(SUPPLIED DATA begins)

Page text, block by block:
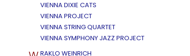
VIENNA DIXIE CATS
VIENNA PROJECT
VIENNA STRING QUARTET
VIENNA SYMPHONY JAZZ PROJECT
RAKLO WEINRICH
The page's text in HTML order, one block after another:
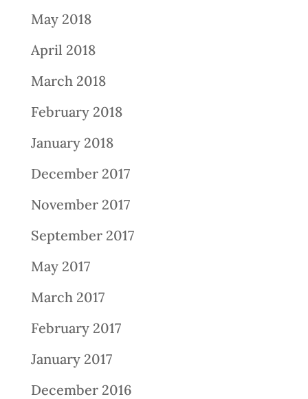
May 2018
April 2018
March 2018
February 2018
January 2018
December 2017
November 2017
September 2017
May 2017
March 2017
February 2017
January 2017
December 2016
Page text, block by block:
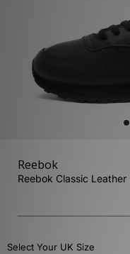
Reebok
Reebok Classic Leather
Select Your UK Size
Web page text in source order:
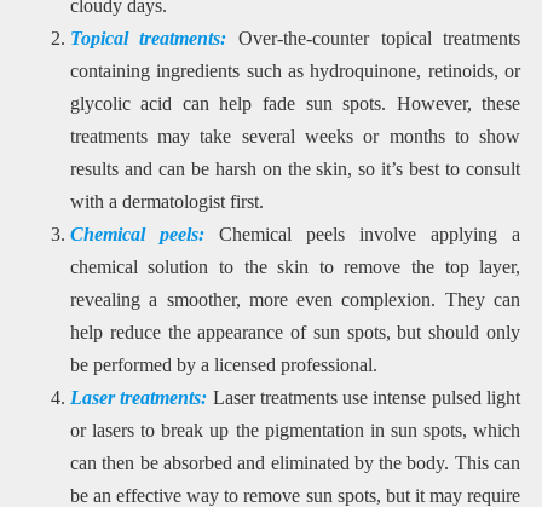
cloudy days.
Topical treatments: Over-the-counter topical treatments
containing ingredients such as hydroquinone, retinoids, or
glycolic acid can help fade sun spots. However, these
treatments may take several weeks or months to show
results and can be harsh on the skin, so it’s best to consult
with a dermatologist first.
Chemical peels: Chemical peels involve applying a
chemical solution to the skin to remove the top layer,
revealing a smoother, more even complexion. They can
help reduce the appearance of sun spots, but should only
be performed by a licensed professional.
Laser treatments: Laser treatments use intense pulsed light
or lasers to break up the pigmentation in sun spots, which
can then be absorbed and eliminated by the body. This can
be an effective way to remove sun spots, but it may require
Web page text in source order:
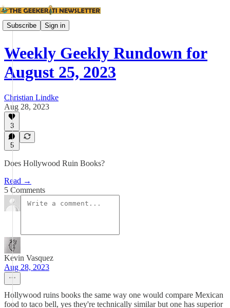
Subscribe Sign in
Weekly Geekly Rundown for
August 25, 2023
Christian Lindke
Aug 28, 2023
3
5
Does Hollywood Ruin Books?
Read →
5 Comments
Kevin Vasquez
Aug 28, 2023
Hollywood ruins books the same way one would compare Mexican
food to taco bell, yes they're technically similar but one has superior
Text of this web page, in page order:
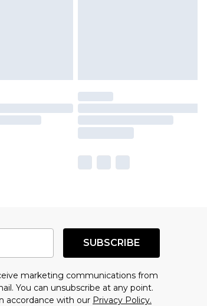
SUBSCRIBE
marketing communications from
You can unsubscribe at any point.
accordance with our Privacy Policy.
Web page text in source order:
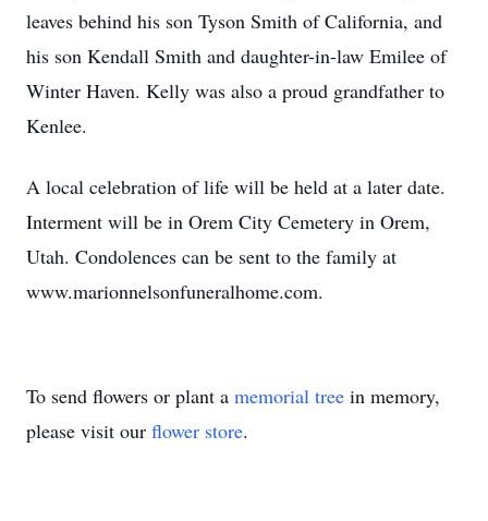
leaves behind his son Tyson Smith of California, and
his son Kendall Smith and daughter-in-law Emilee of
Winter Haven. Kelly was also a proud grandfather to
Kenlee.
A local celebration of life will be held at a later date.
Interment will be in Orem City Cemetery in Orem,
Utah. Condolences can be sent to the family at
www.marionnelsonfuneralhome.com.
To send flowers or plant a memorial tree in memory,
please visit our flower store.
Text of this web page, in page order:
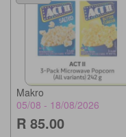
Makro
05/08 - 18/08/2026
R 85.00
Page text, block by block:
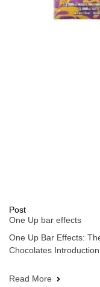
Post
One Up bar effects
One Up Bar Effects:
Chocolates
Read More
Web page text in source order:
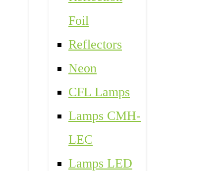
Foil
Reflectors
Neon
CFL Lamps
Lamps CMH-
LEC
Lamps LED
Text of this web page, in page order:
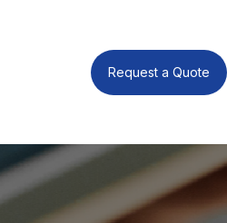
Request a Quote
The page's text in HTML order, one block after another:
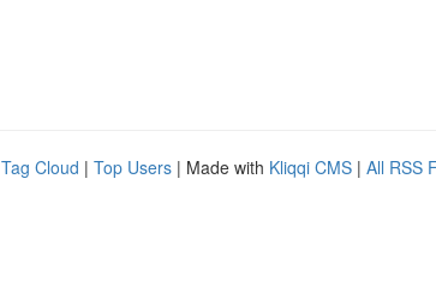
Tag Cloud | Top Users | Made with Kliqqi CMS | All RSS
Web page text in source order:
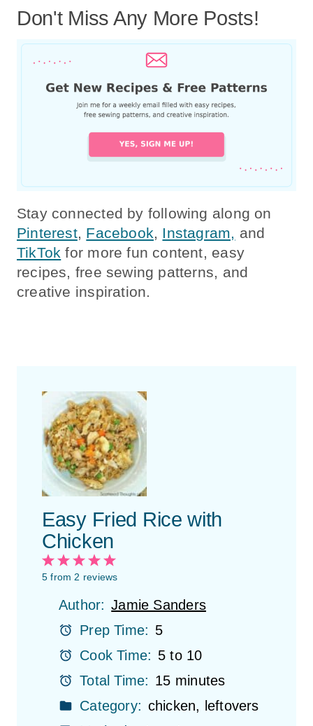
Don't Miss Any More Posts!
Stay connected by following along on
Pinterest, Facebook, Instagram, and
TikTok for more fun content, easy
recipes, free sewing patterns, and
creative inspiration.
Easy Fried Rice with
Chicken
5
S
a
r
4
S
a
r
3
S
a
r
2
S
a
r
1
S
a
5 from2 reviews
Author: Jamie Sanders
Prep Time: 5
Cook Time: 5 to 10
Total Time: 15 minutes
Category: chicken, leftovers
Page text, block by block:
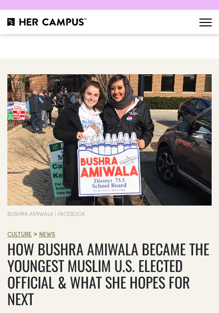
BUSHRA AMIWALA | FACEBOOK
CULTURE > NEWS
HOW BUSHRA AMIWALA BECAME THE
YOUNGEST MUSLIM U.S. ELECTED
OFFICIAL & WHAT SHE HOPES FOR
NEXT
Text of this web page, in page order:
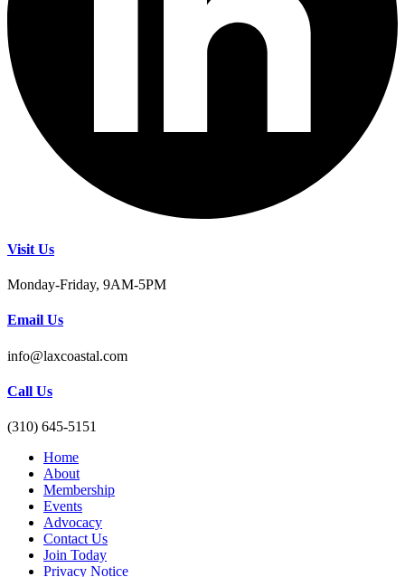
Visit Us
Monday-Friday, 9AM-5PM
Email Us
info@laxcoastal.com​
Call Us
(310) 645-5151​
Home
About
Membership
Events
Advocacy
Contact Us
Join Today
Privacy Notice
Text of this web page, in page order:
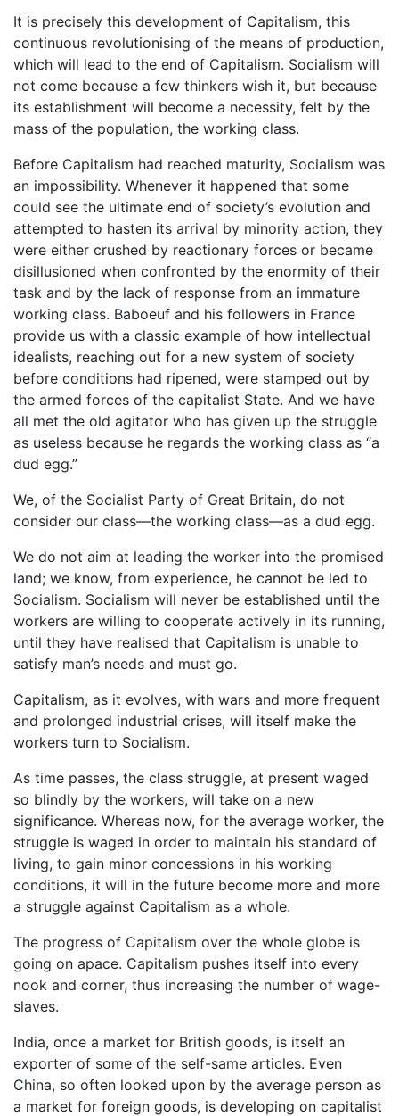
It is precisely this development of Capitalism, this
continuous revolutionising of the means of production,
which will lead to the end of Capitalism. Socialism will
not come because a few thinkers wish it, but because
its establishment will become a necessity, felt by the
mass of the population, the working class.
Before Capitalism had reached maturity, Socialism was
an impossibility. Whenever it happened that some
could see the ultimate end of society’s evolution and
attempted to hasten its arrival by minority action, they
were either crushed by reactionary forces or became
disillusioned when confronted by the enormity of their
task and by the lack of response from an immature
working class. Baboeuf and his followers in France
provide us with a classic example of how intellectual
idealists, reaching out for a new system of society
before conditions had ripened, were stamped out by
the armed forces of the capitalist State. And we have
all met the old agitator who has given up the struggle
as useless because he regards the working class as “a
dud egg.”
We, of the Socialist Party of Great Britain, do not
consider our class—the working class—as a dud egg.
We do not aim at leading the worker into the promised
land; we know, from experience, he cannot be led to
Socialism. Socialism will never be established until the
workers are willing to cooperate actively in its running,
until they have realised that Capitalism is unable to
satisfy man’s needs and must go.
Capitalism, as it evolves, with wars and more frequent
and prolonged industrial crises, will itself make the
workers turn to Socialism.
As time passes, the class struggle, at present waged
so blindly by the workers, will take on a new
significance. Whereas now, for the average worker, the
struggle is waged in order to maintain his standard of
living, to gain minor concessions in his working
conditions, it will in the future become more and more
a struggle against Capitalism as a whole.
The progress of Capitalism over the whole globe is
going on apace. Capitalism pushes itself into every
nook and corner, thus increasing the number of wage-
slaves.
India, once a market for British goods, is itself an
exporter of some of the self-same articles. Even
China, so often looked upon by the average person as
a market for foreign goods, is developing on capitalist
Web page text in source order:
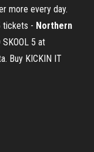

(SUPPLIED DATA ends)

EXERCISE GOAL
Give the entries again, exactly and in full, with no image included.

REPLY TO THE EXERCISE
Page text, block by block:
VIENNA DIXIE CATS
VIENNA PROJECT
VIENNA STRING QUARTET
VIENNA SYMPHONY JAZZ PROJECT
RAKLO WEINRICH
The page's text in HTML order, one block after another:
May 2018
April 2018
March 2018
February 2018
January 2018
December 2017
November 2017
September 2017
May 2017
March 2017
February 2017
January 2017
December 2016
Page text, block by block:
Reebok
Reebok Classic Leather
Select Your UK Size
Web page text in source order:
cloudy days.
Topical treatments: Over-the-counter topical treatments
containing ingredients such as hydroquinone, retinoids, or
glycolic acid can help fade sun spots. However, these
treatments may take several weeks or months to show
results and can be harsh on the skin, so it’s best to consult
with a dermatologist first.
Chemical peels: Chemical peels involve applying a
chemical solution to the skin to remove the top layer,
revealing a smoother, more even complexion. They can
help reduce the appearance of sun spots, but should only
be performed by a licensed professional.
Laser treatments: Laser treatments use intense pulsed light
or lasers to break up the pigmentation in sun spots, which
can then be absorbed and eliminated by the body. This can
be an effective way to remove sun spots, but it may require
Web page text in source order:
Subscribe Sign in
Weekly Geekly Rundown for
August 25, 2023
Christian Lindke
Aug 28, 2023
3
5
Does Hollywood Ruin Books?
Read →
5 Comments
Kevin Vasquez
Aug 28, 2023
Hollywood ruins books the same way one would compare Mexican
food to taco bell, yes they're technically similar but one has superior
Text of this web page, in page order:
SUBSCRIBE
marketing communications from
You can unsubscribe at any point.
accordance with our Privacy Policy.
Web page text in source order:
leaves behind his son Tyson Smith of California, and
his son Kendall Smith and daughter-in-law Emilee of
Winter Haven. Kelly was also a proud grandfather to
Kenlee.
A local celebration of life will be held at a later date.
Interment will be in Orem City Cemetery in Orem,
Utah. Condolences can be sent to the family at
www.marionnelsonfuneralhome.com.
To send flowers or plant a memorial tree in memory,
please visit our flower store.
Text of this web page, in page order:
Makro
05/08 - 18/08/2026
R 85.00
Page text, block by block:
Post
One Up bar effects
One Up Bar Effects:
Chocolates
Read More
Web page text in source order:
Foil
Reflectors
Neon
CFL Lamps
Lamps CMH-
LEC
Lamps LED
Text of this web page, in page order:
Request a Quote
The page's text in HTML order, one block after another:
Tag Cloud | Top Users | Made with Kliqqi CMS | All RSS
Web page text in source order:
Don't Miss Any More Posts!
Stay connected by following along on
Pinterest, Facebook, Instagram, and
TikTok for more fun content, easy
recipes, free sewing patterns, and
creative inspiration.
Easy Fried Rice with
Chicken
5
S
a
r
4
S
a
r
3
S
a
r
2
S
a
r
1
S
a
5 from2 reviews
Author: Jamie Sanders
Prep Time: 5
Cook Time: 5 to 10
Total Time: 15 minutes
Category: chicken, leftovers
Page text, block by block:
BUSHRA AMIWALA | FACEBOOK
CULTURE > NEWS
HOW BUSHRA AMIWALA BECAME THE
YOUNGEST MUSLIM U.S. ELECTED
OFFICIAL & WHAT SHE HOPES FOR
NEXT
Text of this web page, in page order:
Visit Us
Monday-Friday, 9AM-5PM
Email Us
info@laxcoastal.com​
Call Us
(310) 645-5151​
Home
About
Membership
Events
Advocacy
Contact Us
Join Today
Privacy Notice
Text of this web page, in page order:
It is precisely this development of Capitalism, this
continuous revolutionising of the means of production,
which will lead to the end of Capitalism. Socialism will
not come because a few thinkers wish it, but because
its establishment will become a necessity, felt by the
mass of the population, the working class.
Before Capitalism had reached maturity, Socialism was
an impossibility. Whenever it happened that some
could see the ultimate end of society’s evolution and
attempted to hasten its arrival by minority action, they
were either crushed by reactionary forces or became
disillusioned when confronted by the enormity of their
task and by the lack of response from an immature
working class. Baboeuf and his followers in France
provide us with a classic example of how intellectual
idealists, reaching out for a new system of society
before conditions had ripened, were stamped out by
the armed forces of the capitalist State. And we have
all met the old agitator who has given up the struggle
as useless because he regards the working class as “a
dud egg.”
We, of the Socialist Party of Great Britain, do not
consider our class—the working class—as a dud egg.
We do not aim at leading the worker into the promised
land; we know, from experience, he cannot be led to
Socialism. Socialism will never be established until the
workers are willing to cooperate actively in its running,
until they have realised that Capitalism is unable to
satisfy man’s needs and must go.
Capitalism, as it evolves, with wars and more frequent
and prolonged industrial crises, will itself make the
workers turn to Socialism.
As time passes, the class struggle, at present waged
so blindly by the workers, will take on a new
significance. Whereas now, for the average worker, the
struggle is waged in order to maintain his standard of
living, to gain minor concessions in his working
conditions, it will in the future become more and more
a struggle against Capitalism as a whole.
The progress of Capitalism over the whole globe is
going on apace. Capitalism pushes itself into every
nook and corner, thus increasing the number of wage-
slaves.
India, once a market for British goods, is itself an
exporter of some of the self-same articles. Even
China, so often looked upon by the average person as
a market for foreign goods, is developing on capitalist
Web page text in source order:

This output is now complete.